May 16 (UPI) -- The Ford Motor Co., with its stock price falling and U.S. sales stalled, plans a 10 percent cut in its global salaried workforce, people briefed on the plan said.
The job reductions, of up to 20,000 positions, could be made public later this week, The Wall Street Journal reported on Tuesday. The plan to improve profitability by $3 billion comes as Ford's flagship F-series pickup trucks are selling well, but overall sales have slowed in the United States and China, Ford's two largest markets. Costs have risen in non-core initiatives including research into electric and self-driving vehicles.

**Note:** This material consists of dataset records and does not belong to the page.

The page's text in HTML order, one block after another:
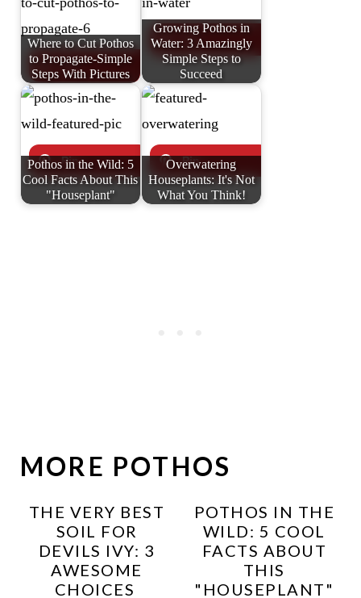
Where to Cut Pothos
to Propagate-Simple
Steps With Pictures
Growing Pothos in
Water: 3 Amazingly
Simple Steps to
Succeed
Pothos in the Wild: 5
Cool Facts About This
"Houseplant"
Overwatering
Houseplants: It's Not
What You Think!
MORE POTHOS
THE VERY BEST
SOIL FOR
DEVILS IVY: 3
AWESOME
CHOICES
POTHOS IN THE
WILD: 5 COOL
FACTS ABOUT
THIS
"HOUSEPLANT"
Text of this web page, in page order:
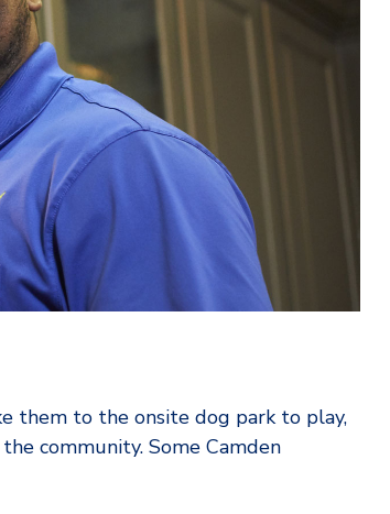
them to the onsite dog park to play,
community. Some Camden
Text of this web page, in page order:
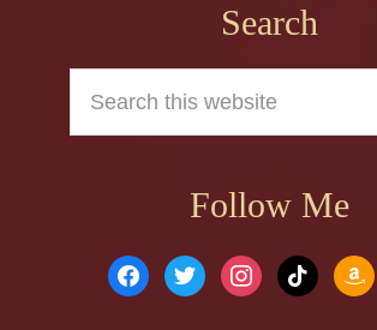
Search
this
website
Follow Me
facebook
twitter instagram
tiktok
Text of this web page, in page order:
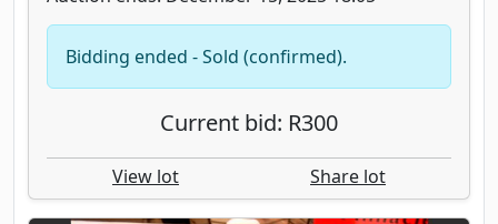
Bidding ended - Sold (confirmed).
Current bid: R300
View lot Share lot
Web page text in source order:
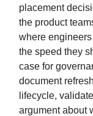
placement
the product
where
the speed they
case for
document
lifecycle,
argument about
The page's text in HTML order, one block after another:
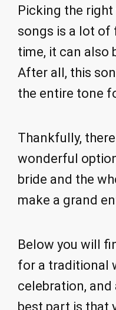
Picking the
songs is a lot of
time, it can also
After all, this
the entire tone
Thankfully,
wonderful
bride and the
make a grand
Below you will
for a traditional
celebration, and
best part is that
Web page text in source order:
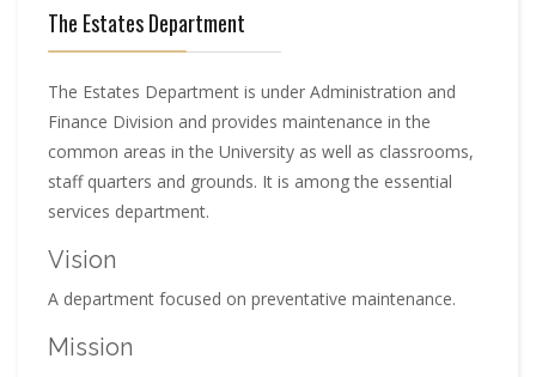
The Estates Department
The Estates Department is under Administration and
Finance Division and provides maintenance in the
common areas in the University as well as classrooms,
staff quarters and grounds. It is among the essential
services department.
Vision
A department focused on preventative maintenance.
Mission
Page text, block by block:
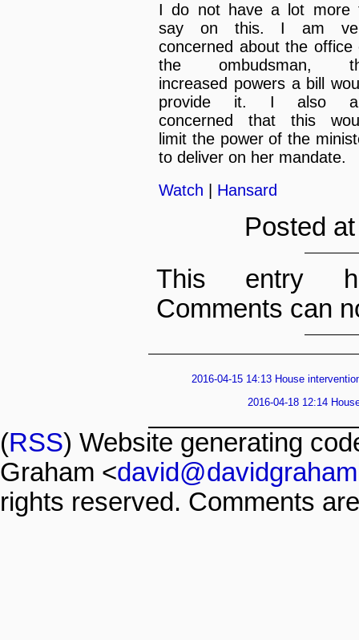
I do not have a lot more
say on this. I am
concerned about the office
the ombudsman,
increased powers a bill
provide it. I also
concerned that this
limit the power of the
to deliver on her mandate.
Watch | Hansard
Posted
This entry
Comments can
2016-04-15 14:13 House
2016-04-18 12:14
(RSS) Website generating
Graham <
rights reserved. Comments
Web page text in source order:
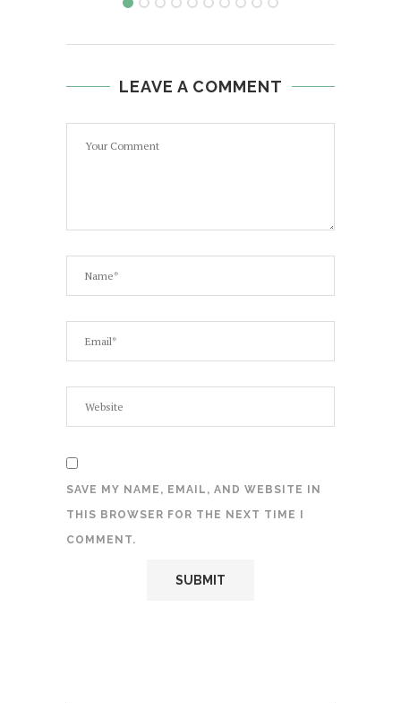
LEAVE A COMMENT
SAVE MY NAME, EMAIL, AND WEBSITE IN
THIS BROWSER FOR THE NEXT TIME I
COMMENT.
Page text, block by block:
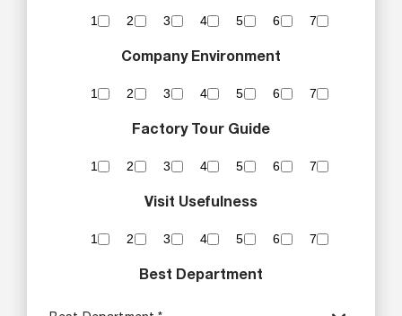
1 2 3 4 5 6 7
Company Environment
1 2 3 4 5 6 7
Factory Tour Guide
1 2 3 4 5 6 7
Visit Usefulness
1 2 3 4 5 6 7
Best Department
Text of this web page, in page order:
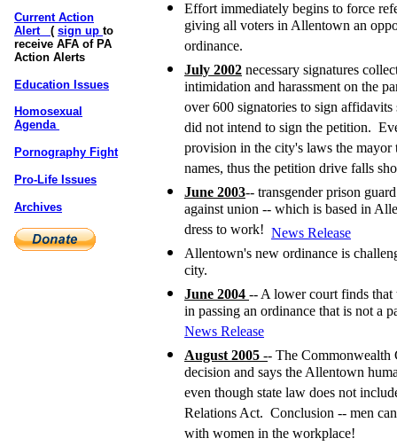
Current Action
Alert ( sign up to
receive AFA of PA
Action Alerts
Education Issues
Homosexual
Agenda
Pornography Fight
Pro-Life Issues
Archives
Effort immediately begins to force
giving all voters in Allentown an
ordinance.
July 2002 necessary signatures
intimidation and harassment on the
over 600 signatories to sign
did not intend to sign the petition.
provision in the city's laws the
names, thus the petition drive falls
June 2003-- transgender prison
against union -- which is based in
dress to work! News Release
Allentown's new ordinance is
city.
June 2004 -- A lower court finds that
in passing an ordinance that is not a
News Release
August 2005 -- The Commonwealth
decision and says the Allentown
even though state law does not
Relations Act. Conclusion -- men
with women in the workplace!

The company projects a $9 billion pre-tax profit in 2017, compared to $10.4 billion in 2016. In the past three years, under the leadership of CEO Mark Fields, the value of Ford stock has fallen by 40 percent as sales volumes have grown, and the company's market value has fallen behind market values of Tesla Inc. and the General Motors Corp.
About half of Ford's 200,000 employees work in North America. It is unclear if the prospective job cuts will include hourly workers, and the job reduction plan could be complicated by pressure from President Donald Trump to increase hiring in U.S. manufacturing sector.
As Ford has hired more people in the past three years, largely in new technology projects General Motors has reduced its U.S. workforce in response to lowered demand for cars, and has withdrawn from underperforming markets. Ford's employment has increased 25 percent in the past five years.
Ford's plan calls for $3 billion in cost reductions in 2017.